Though the other multiplatform solutions aspire to support all application layers, they can’t adequately cover them all.
And sharing UI code across platforms is not necessarily desirable anyway. Very often when this is done, there will need to be multiple iterations to make the UI look and behave more natively. This will burn through development cycles, putting more pressure on your dev teams to deliver on time. And normally, the business is pushing for more features over UI quality. Sharing UI is risky, and it’s rarely good for morale, or for business.
Unlike Xamarin, Flutter or React Native, Kotlin Multiplatform does not live within its own ecosystem. Instead, it is very much like a “choose your own adventure” book, which is what makes it so powerful.

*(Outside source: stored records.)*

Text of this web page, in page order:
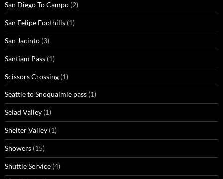
San Diego To Campo (2)
San Felipe Foothills (1)
San Jacinto (3)
Santiam Pass (1)
Scissors Crossing (1)
Seattle to Snoqualmie pass (1)
Seiad Valley (1)
Shelter Valley (1)
Showers (15)
Shuttle Service (4)

While KMP currently has limited libraries (though the number is growing), it does enable you to use all existing libraries and tools on iOS and Android, so there’s no need to wait for libraries or implement hacks and workarounds. You can’t do that with Flutter or React Native without running into sizable obstacles.
The output from Kotlin Multiplatform is just another package on Android and framework on iOS. That can save a significant amount of time and headaches because there is far less time spent writing bridge code or fully re-writing the things that are missing from other solutions.

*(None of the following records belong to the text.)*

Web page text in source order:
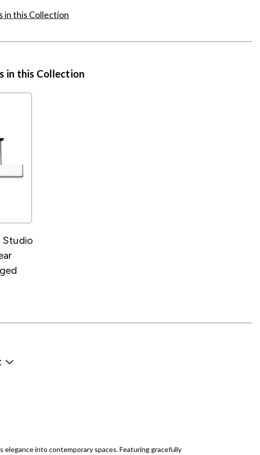
in this Collection
in this Collection
Studio
into contemporary spaces. Featuring gracefully
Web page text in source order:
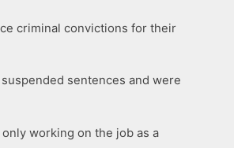
criminal convictions for their
sentences and were
working on the job as a
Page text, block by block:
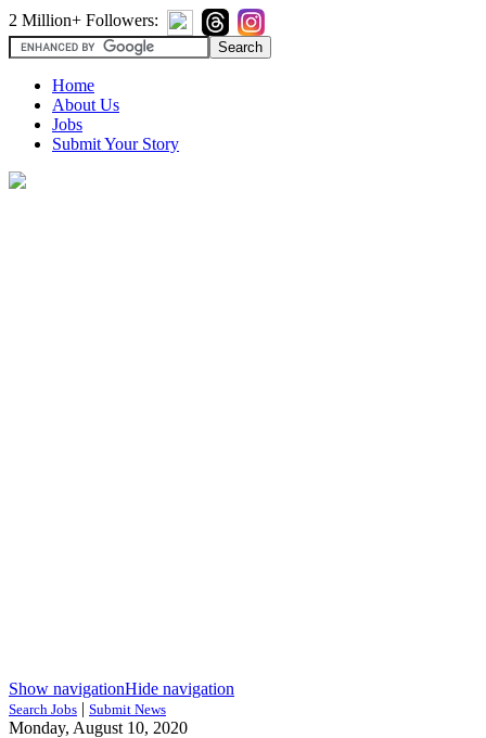
2 Million+ Followers:
Home
About Us
Jobs
Submit Your Story
Show navigationHide navigation
Search Jobs | Submit News
Monday, August 10, 2020

To code business logic in Flutter, your team first has to code shared logic in a language that is not widely used – Dart – in a new ecosystem, with a smaller community, and difficulty bridging it with existing code. In React Native, your mobile team would need to immerse themselves in the web ecosystem of JavaScript’s new IDEs and other tools . And in Xamarin, they’d have to code in C# , use Visual Studio, and a smaller, less active community. To make matters worse, whichever of these platforms your team uses, they’ll need a communication bridge between native and non-native code.

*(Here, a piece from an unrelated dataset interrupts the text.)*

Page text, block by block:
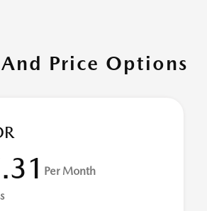
Price Options
Per Month
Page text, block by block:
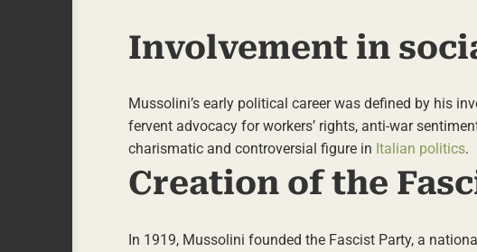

In Kotlin Multiplatform, however, your team can code the platform-specific business logic, with direct communication with the native platform, with no need to wait for libraries or implement hacks or workarounds.
(You can if you want, that’s part of the adventure you choose.) And even if there are any issues, optional sharing with Kotlin Multiplatform means you only need to revert the code directly related to the issue — no ripping out the whole engine because of a bad spark plug. So, you always have choices.
This is important of course, because it’s the business logic that determines how all features within an app will work. Because you’re writing the native code once for this layer, you accelerate development time and help ensure a solid code base. Plus, writing one set of native code is a highly effective way of future-proofing the code for later releases.
Kotlin Multiplatform, in other words, provides your dev teams with greater flexibility.
The other multiplatform solutions are essentially proprietary, resulting in vendor lock-in. It also results in the need to manage, in effect, a third platform because the ecosystems are too different from the native platforms and, because they try to solve everything but they can’t solve everything, you will need to write more platform specific code than advertised.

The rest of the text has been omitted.